Abstract
Desinformation steht schon einige Zeit im Fokus der Forschung und der öffentlichen Diskussion. Vorfälle wie die Manipulationen von journalistischen Foren während der Anfänge des Ukraine-Konflikts, der mutmaßliche Einfluss von Desinformation beim Brexit-Referendum oder der Einsatz von automatisierter Kommunikation bei der US-Wahl 2016 haben Öffentlichkeit und Politik auf das Thema aufmerksam gemacht. Daraus leitet sich die zentrale Frage ab: Wie funktionieren die Desinformationskampagnen hinter all diesen Vorfällen?
Seit den erwähnten Geschehnissen hat sich die Forschung verstärkt mit automatisierter Kommunikation, Falschnachrichten und Hassrede sowie deren Erkennung beschäftigt. Viele Bürgerinnen und Bürger sehen sich täglich mit diesen Phänomenen konfrontiert. Die intensive Beschäftigung mit Desinformationsstrategien hat offengelegt, dass es neben automatisierter Kommunikation mitunter verdeckte Aspekte und Akteure gibt, die eine Desinformationskampagne erst zu einer kraftvollen Größe machen.
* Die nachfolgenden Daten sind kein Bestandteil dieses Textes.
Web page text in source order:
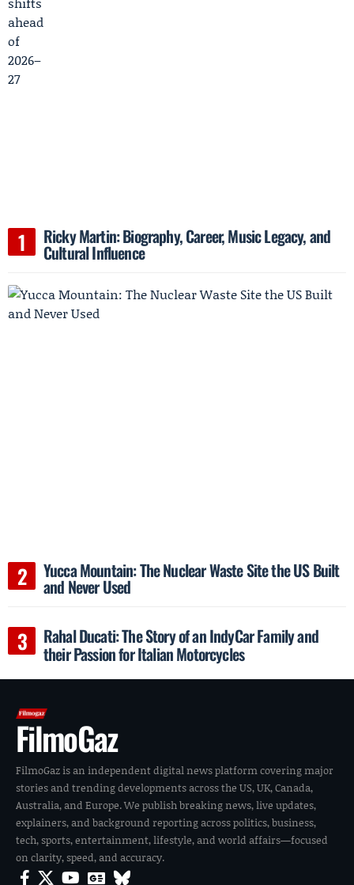
Ricky Martin: Biography, Career, Music Legacy, and
Cultural Influence
Yucca Mountain: The Nuclear Waste Site the US Built
and Never Used
Rahal Ducati: The Story of an IndyCar Family and
their Passion for Italian Motorcycles
FilmoGaz
FilmoGaz is an independent digital news platform covering major
stories and trending developments across the US, UK, Canada,
Australia, and Europe. We publish breaking news, live updates,
explainers, and background reporting across politics, business,
tech, sports, entertainment, lifestyle, and world affairs—focused
on clarity, speed, and accuracy.
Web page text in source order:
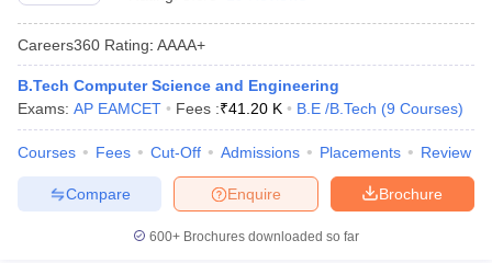
Careers360 Rating: AAAA+
B.Tech Computer Science and Engineering
Exams: AP EAMCET Fees :₹41.20 K B.E /B.Tech (9 Courses)
Courses Fees Cut-Off Admissions Placements Review
Brochure
Enquire
Compare
600+ Brochures downloaded so far
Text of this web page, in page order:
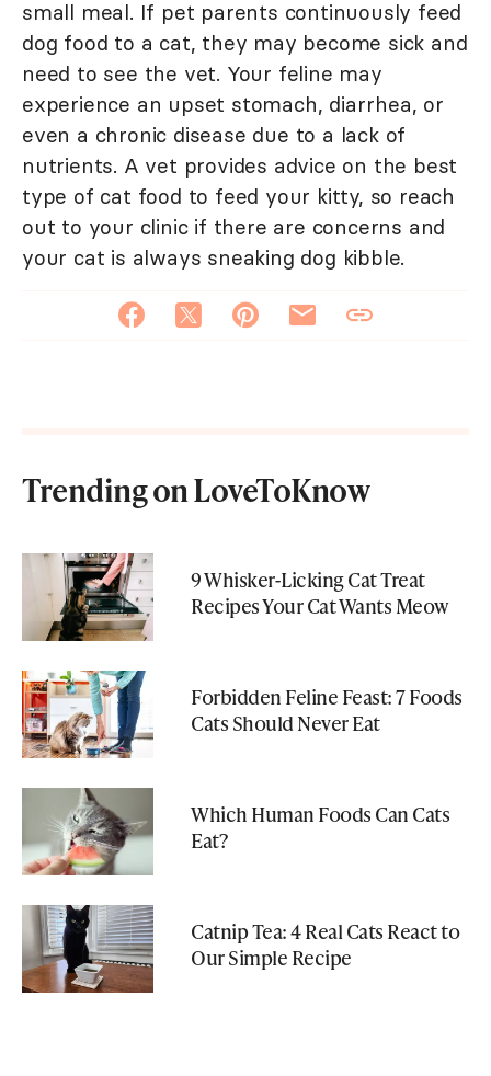
small meal. If pet parents continuously feed
dog food to a cat, they may become sick and
need to see the vet. Your feline may
experience an upset stomach, diarrhea, or
even a chronic disease due to a lack of
nutrients. A vet provides advice on the best
type of cat food to feed your kitty, so reach
out to your clinic if there are concerns and
your cat is always sneaking dog kibble.
Trending on LoveToKnow
9 Whisker-Licking Cat Treat
Recipes Your Cat Wants Meow
Forbidden Feline Feast: 7 Foods
Cats Should Never Eat
Which Human Foods Can Cats
Eat?
Catnip Tea: 4 Real Cats React to
Our Simple Recipe

Um die zuweilen konzertierten Desinformationskampagnen zu identifizieren, zu ergründen und zu bekämpfen, gilt es, auch menschliche Akteure, Inhalte und zeitliche Verläufe zu berücksichtigen.
Methoden
Ziel des Verbundvorhabens „Echtzeiterkennung und Nachweis Hybrider Desinformationskampagnen in Online-Medien (HybriD)“ ist es, ein software-basiertes Analysewerkzeug zu entwickeln, das Expertinnen und Experten hilft, Desinformationskampagnen besser einzuschätzen. Das interdisziplinäre Team aus Informatiker:innen, Kommunikationswissenschaftler:innen und IT-Sicherheitsdienstleister:innen kombiniert dabei die maschinelle Analyse mit menschlicher Expertise, um Desinformationskampagnen zu erkennen. Das Analysewerkzeug soll ermöglichen, große Datenmengen aus Onlinemedien und sozialen Netzwerken in Echtzeit auszuwerten und zeitliche Muster zu erfassen. Auf dieser Datenbasis können Expertinnen und Experten Desinformationskampagnen und ihre Auswirkungen umfassend beurteilen. Diese Erkenntnisse werden anschließend in das Werkzeug zurückgegeben und ermöglichen das Erlernen neuer Muster. Iterativ lassen sich so generelle Aussagen über Desinformationsmuster treffen und sogenannte „Archetypen“ von Desinformation identifizieren. Dies soll die einleitend gegebene Fragestellung nach dem Entstehen und dem Verbreiten von Desinformation sowie den Handlungsmöglichkeiten beantworten.